Here's a likelihood ratio test for the cohort effect adjusted for age. Note that we compare the age model (which we saved) with the additive model that has age and cohort:
. lrtest age . likelihood-ratio test LR chi2(2) = 66.47 (Assumption: age nested in .) Prob > chi2 = 0.0000
Let us calculate the fitted life table shown in Table 7.4
of the lecture notes.
Note that predict in a Poisson regression
calculates the expected number of events, so we need to
divide by exposure to obtain fitted rates.
An alternative is to use the xb and
nooffsetoptions (you need both) to obtain
the linear predictor or log-hazard, which you can then
exponentiate to obtain the fitted hazard rate.
. predict events (option n assumed; predicted number of events) . gen hazard = events/exposure
At this point recall that the age intervals have different widths.
We stored the widths in months in the variable width.
We will now convert it to years, so it is in the same units as
exposure.
. quietly replace width=width/12
Now we will sort the data by age within each cohort and calculate the cumulative hazard for each cohort as a running sum of the hazard times the interval width. We then use the fact that S(t)= exp{-L(t)} to obtain the survival function.

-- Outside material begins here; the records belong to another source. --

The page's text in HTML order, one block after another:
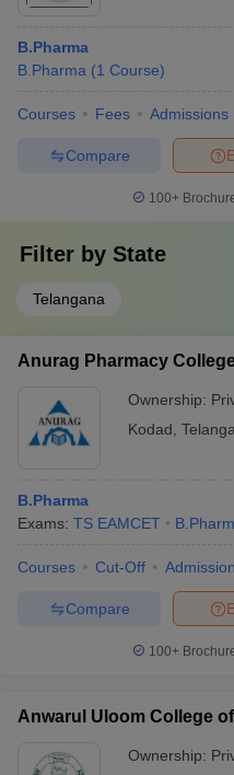
B.Pharma
B.Pharma (1 Course)
Courses Fees Admissions
Compare
100+
Filter by State
Telangana
Anurag Pharmacy
Ownership:
Kodad
B.Pharma
Exams: TS EAMCET
Courses Cut-Off
Compare
100+
Anwarul Uloom College
Ownership:

. sort cohort age . by cohort: gen cumhaz = sum(hazard * width) . gen survival = exp( -cumhaz)
The last thing to do is print our handy work. I will use the
tabulate command rather than list
to obtain a suitable two-way layout. We specify the "mean"
to list the single value in each combination of age and cohort.
. tab age cohort, sum(survival) mean
Means of survival
| cohort
age | 1941-59 1960-67 1968-76 | Total
-----------+---------------------------------+----------
0-1m | .948174 .96225148 .96755582 | .9593271
1-3m | .93424118 .95200664 .95871943 | .94832242
3-6m | .91725379 .93945831 .94787771 | .93486327
6-12m | .89332932 .92167592 .93247825 | .91582783
1-2y | .86575711 .90101773 .91453487 | .8937699
2-5y | .83910733 .88087684 .8969841 | .87232276
5-10y | .82751352 .87205952 .88928276 | .86295193
-----------+---------------------------------+----------
Total | .88933946 .91847806 .92963328 | .9124836
Stata has commands for fitting some of the parametric models discussed in the bibliographic notes, such as the Weibull model. It also has non-parametric methods, including procedures for calculating Kaplan-Meier estimates and for fitting Cox regression models by partial likelihood. Finally, Stata has facilities for generating person-year files.